WHAT YOU ARE ASKED TO DO:
Repeat the data that follows verbatim. Images are not part of the copy.

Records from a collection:
'''
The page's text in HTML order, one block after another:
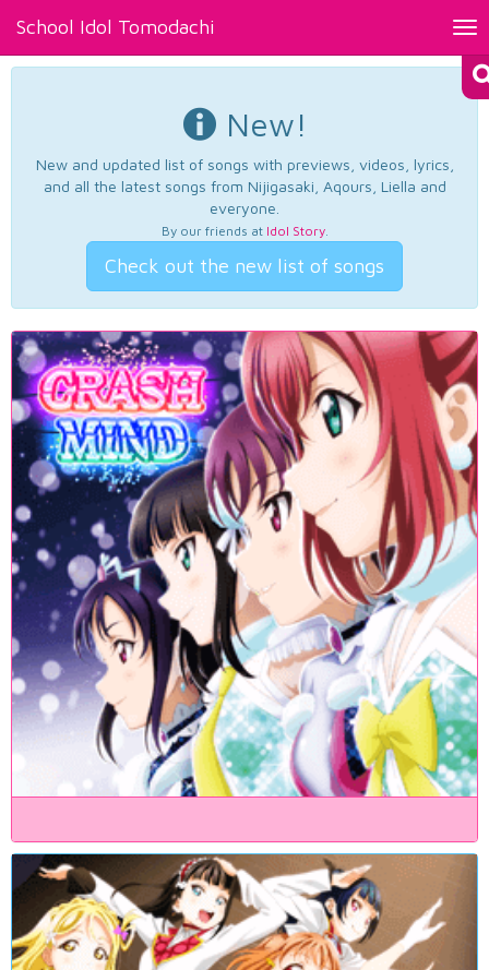
School Idol Tomodachi
New!
New and updated list of songs with previews, videos, lyrics,
and all the latest songs from Nijigasaki, Aqours, Liella and
everyone.
By our friends at Idol Story.
Check out the new list of songs
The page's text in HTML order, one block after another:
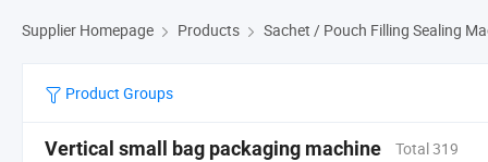
Supplier Homepage Products Sachet / Pouch Filling Sealing
Product Groups
Vertical small bag packaging machine
Total 319
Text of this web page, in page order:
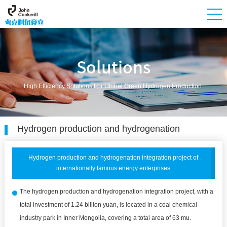
Solutions
High Efficiency Solutions For Global Green Hydrogen Production.
Hydrogen production and hydrogenation
Hydrogen production and hydrogenation integration project of
internationally famous energy enterprises
The hydrogen production and hydrogenation integration project, with a
total investment of 1.24 billion yuan, is located in a coal chemical
industry park in Inner Mongolia, covering a total area of 63 mu.
'''
YOUR RESPONSE:
The page's text in HTML order, one block after another:
School Idol Tomodachi
New!
New and updated list of songs with previews, videos, lyrics,
and all the latest songs from Nijigasaki, Aqours, Liella and
everyone.
By our friends at Idol Story.
Check out the new list of songs
The page's text in HTML order, one block after another:
Supplier Homepage Products Sachet / Pouch Filling Sealing
Product Groups
Vertical small bag packaging machine
Total 319
Text of this web page, in page order:
Solutions
High Efficiency Solutions For Global Green Hydrogen Production.
Hydrogen production and hydrogenation
Hydrogen production and hydrogenation integration project of
internationally famous energy enterprises
The hydrogen production and hydrogenation integration project, with a
total investment of 1.24 billion yuan, is located in a coal chemical
industry park in Inner Mongolia, covering a total area of 63 mu.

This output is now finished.